Témoins : Où en est aujourd’hui la question sahraouie ?  

Malainin Lakhal : La situation au Sahara occidental est en danger d’explosion permanent. Principalement parce que la communauté internationale, en particulier l’ONU et les grandes puissances, notamment la France, n’affichent aucune réelle volonté politique pour résoudre un simple cas de décolonisation. Le cas est pourtant bien défini en termes de droit international par la résolution 1514, relative à l’application du droit des peuples à disposer d’eux-mêmes, à travers un processus de vote démocratique ou de référendum. Ce qui permettrait au peuple sahraoui, seul détenteur de la souveraineté sur le Sahara occidental, de décider librement du futur de son pays. En 1991, un processus de paix a été accepté par les deux parties en conflit, le Maroc et le Front Polisario. Plusieurs solutions ont été proposées depuis, parfois acceptées mais jamais appliquées. À chaque fois, Rabat a l’audace de s’opposer à l’application des résolutions onusiennes et de la loi internationale, soutenu et encouragé par la France, toujours prête à fournir à son protégé, le roi du Maroc, l’aide et le soutien politique, financier, diplomatique, voire militaire, comme ce fut le cas dans les années soixante-dix et quatre-vingt. 

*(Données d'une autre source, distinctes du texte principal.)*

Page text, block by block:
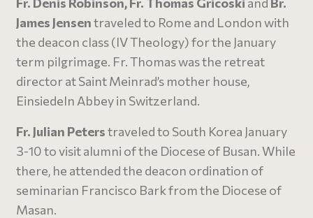
James Jensentraveled to Rome and London with
the deacon class (IV Theology) for the January
term pilgrimage. Fr. Thomas was the retreat
director at Saint Meinrad’s mother house,
Einsiedeln Abbey in Switzerland.
Fr. Julian Peterstraveled to South Korea January
3-10 to visit alumni of the Diocese of Busan. While
there, he attended the deacon ordination of
seminarian Francisco Bark from the Diocese of
Masan.
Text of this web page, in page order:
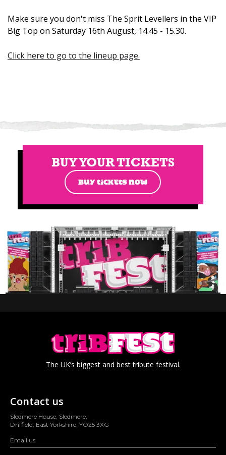
Make sure you don't miss The Sprit Levellers in the VIP
Big Top on Saturday 16th August, 14.45 - 15.30.
Click here to go to the lineup page.
BUY YOUR TICKETS
BUY TICKETS NOW
The UK’s biggest and best tribute festival.
Contact us
Sledmere House, Sledmere,
Driffield, East Yorkshire, YO25 3XG
Email us

La France, pays des libertés et des droits de l’homme, la France de la démocratie s’est malheureusement empêtrée encore plus profondément dans cette position honteuse en soutenant le Maroc et en utilisant son droit de veto au sein du Conseil de sécurité de l’ONU pour empêcher toute tentative de prise en compte de la question des droits de l’homme dans les territoires occupés du Sahara occidental. 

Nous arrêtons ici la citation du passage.